Through understanding among siblings and teamwork, the feeling of bearing the burden of one adult child helping aging parents with their finances will be prevented. Spread out the responsibility among members, be it time or money so that you can also focus on your financial health.
4. Prioritize your Financial Wellness
You also need to plan for your own retirement so make sure that you have something left for your future. Make sure that what you give to your parents is within your means to avoid derailing your own retirement goals.
It would help to help your aging parents maximize their resources wisely first before you offer financial help. Help them use their retirement savings first to finance their daily expenses, care needs, and other expenses before you help them financially.
5. Look for Government Programs for Aging Parents
Taking care of aging parents are costly nowadays. Luckily, there are government programs such as Medicare and Medicaid that can help pay for the health care and long-term care needs of your parents.
Medicare is a federal health insurance program for people 65 and above and younger people with disabilities. This type of government program helps pay for hospitalization, hospice care, outpatient care, medical supplies and more. However, Medicare doesn’t pay for long-term care.

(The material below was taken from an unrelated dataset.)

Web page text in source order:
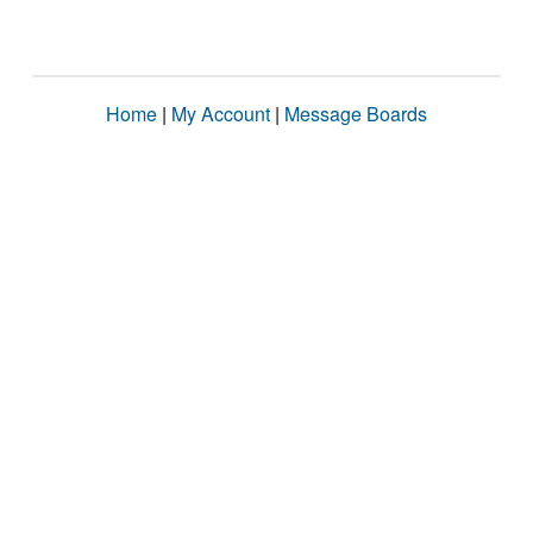
Home | My Account | Message Boards

Medicaid is a government program that pays for hospital expenses, doctor visits, and home health care. It pays for long-term care but only for people who are eligible for benefits or those with low-income.
In addition to these government programs, you can also check what your local community offers.

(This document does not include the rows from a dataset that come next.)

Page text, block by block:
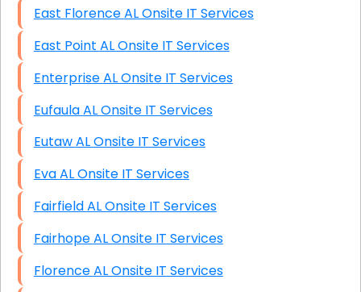
East Florence AL Onsite IT Services
East Point AL Onsite IT Services
Enterprise AL Onsite IT Services
Eufaula AL Onsite IT Services
Eutaw AL Onsite IT Services
Eva AL Onsite IT Services
Fairfield AL Onsite IT Services
Fairhope AL Onsite IT Services
Florence AL Onsite IT Services
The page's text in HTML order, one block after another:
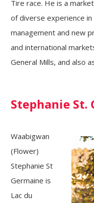
Tire race. He is a
of diverse experience
management and new
and international
General Mills, and also
Stephanie St.
Waabigwan
(Flower)
Stephanie St
Germaine is
Lac du

6. Consider Getting Long-Term Care Insurance
Getting long-term care insurance is imperative nowadays considering that people are living much longer and will most likely require long-term care. 7 out of 10 of Americans 65 and above will need long-term care.
The expensive cost of a nursing home assisted living and other long-term care services is also another reason to get coverage for long-term care. According to Genworth’s cost of care survey, it would cost your parents $8,365 per month in a private room in a nursing home and $7,362 per month in a semi-private room in a nursing home today.
Through long-term care insurance, your parents can pay for their future long-term care needs without exhausting their savings and they will not become a financial burden to you.
7. Help Them Downsize Homes
It’s going to be challenging to ask your parents downsize their living arrangement even it’s already causing them financial strain. Most aging parents don’t live their homes because they’ve already grown accustomed to their home and the community as well.
Housing actually eats up most of your aging parents’ retirement savings. According to the Bureau of Labor Statistics, people 65 and up spend 35% of their savings on housing. If you can persuade your parents to downsize, they can save around $3,250 a year in taxes if they move from a $250,000 home to a $150,000 home.
8. Make the Most of Tax Breaks
Family caregiving is becoming common in American households today, which results in adult children struggling financially to support their own needs and their parents need as well.
If you’re providing care for your aging loved ones, you can take advantage of tax breaks given to family caregivers. You must be able to prove that your aging parents are your dependents and you must be paying for at least half of your parents’ living expenses. The 7.5% applies once you meet the qualifications.
9. Seek the Help of a Financial Planner
Considering hiring a financial planner to help you put your parents’ finances in order is a wise move. An adviser can help you and your parents create a plan that can maximize their assets. Also, a financial planner can help in asking the hard money questions and bridge the gap between you and your parents.
Aside from hiring a financial planner, considering other experts like a tax professional and elder law attorney can help secure your parents’ golden years.